I lifted off the roof from the hive and saw at the same time how the dead drone on the roof slowly began to glide off it down into the grass. During a fraction of a second I saw that the drone had the mating organ depleted. It had mated, died and fallen down on the hive roof. That is, it had mated just above the hive or not far from it. The apiary was a drone congregation area. It had to be documented. I had the camera with me lying in the car.
But I realized when the drone fell down into the grass that it was too late. I would never find the drone and put it back on roof and photograph it. And I never did.
The apiary is situated in a little hollow, not a perfect place according to some as it would keep cool air in the winter. But the sun warmes the place and it has bushes and some trees that give shade during part of the day. Close to spring flowers, water supply and good summer flow. Upwinds are said to be a part of the forming of drone congregation areas, where virgin queens mate. It seems that the apiary happens to be a drone congregation area.

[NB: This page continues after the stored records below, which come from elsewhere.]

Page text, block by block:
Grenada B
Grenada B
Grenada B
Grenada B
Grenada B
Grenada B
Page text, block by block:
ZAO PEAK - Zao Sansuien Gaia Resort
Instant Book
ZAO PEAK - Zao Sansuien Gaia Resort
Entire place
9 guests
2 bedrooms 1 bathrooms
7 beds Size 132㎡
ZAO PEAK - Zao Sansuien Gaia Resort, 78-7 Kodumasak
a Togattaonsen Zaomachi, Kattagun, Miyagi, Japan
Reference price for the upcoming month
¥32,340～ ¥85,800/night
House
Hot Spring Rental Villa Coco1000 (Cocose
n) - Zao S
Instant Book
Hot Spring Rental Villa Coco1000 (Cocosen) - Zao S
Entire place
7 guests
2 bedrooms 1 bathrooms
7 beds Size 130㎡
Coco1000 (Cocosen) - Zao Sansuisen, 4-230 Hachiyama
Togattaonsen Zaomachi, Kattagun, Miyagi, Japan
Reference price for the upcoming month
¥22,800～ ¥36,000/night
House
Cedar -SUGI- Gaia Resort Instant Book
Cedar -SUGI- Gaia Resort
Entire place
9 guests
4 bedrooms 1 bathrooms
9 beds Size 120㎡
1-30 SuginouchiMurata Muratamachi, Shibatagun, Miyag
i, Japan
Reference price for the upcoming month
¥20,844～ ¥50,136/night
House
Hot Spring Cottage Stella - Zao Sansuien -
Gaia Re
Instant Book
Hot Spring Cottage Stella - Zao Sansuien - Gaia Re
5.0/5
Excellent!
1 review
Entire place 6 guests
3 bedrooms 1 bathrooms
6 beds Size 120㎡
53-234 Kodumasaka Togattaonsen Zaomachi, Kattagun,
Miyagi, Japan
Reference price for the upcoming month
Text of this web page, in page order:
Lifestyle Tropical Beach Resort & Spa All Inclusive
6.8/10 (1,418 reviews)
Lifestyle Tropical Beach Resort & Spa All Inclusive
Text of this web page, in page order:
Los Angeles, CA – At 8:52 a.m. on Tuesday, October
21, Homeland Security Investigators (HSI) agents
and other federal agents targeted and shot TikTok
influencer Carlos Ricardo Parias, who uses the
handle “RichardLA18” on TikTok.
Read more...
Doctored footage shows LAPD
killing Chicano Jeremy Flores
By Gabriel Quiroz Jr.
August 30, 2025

By the way there were two splits that had virgins ready for mating now.
Back along we hunted drone congeration areas here in new england. we hunted DCA for drone comets. we succeeded in finding DCA. But failed in queen comet observing or queen breeding observing.Most naturalists say most all breeding in nature is by scent and color.The idea was to observe the angle and wind direction of the queens approach to the DCA. IF she approached the DCA from below with the wind in her face it would be scent and contrast or all black bees .If from above then scent and color .If at the same level then mostly scent.Hunting DCA is all about drone scent you find them in wind sheltered areas where drone scent is not dissipated by wind. AS the wing speed increases the DCA lowers.As the wind speed lowers or stops DCA go up out of sight from ground.also pick a day to hunt DCA when the yard is breeding and there are mixed high white clouds ,so go to wind sheltered areas in a moderate wind look directly overhead and contrast to the bottoms of white fare weather clouds.DCA show up good in right conditions. your drone maybe was on a glide slope from a DCA. DCA stay in same place day to day so its a good chance 50 yards or so .I”ve found DCA that close Thank God bees were not made to perfection ,But only made good and left to other creaction
Thanks for the interesting comment Kennedy. Actually the apiary is the one to the right of the three pictures in the header picture. I’m standing on a small hillslope (going round the apiary) facing south. It’s farmland around it except to the east. But not to far away there are forest areas.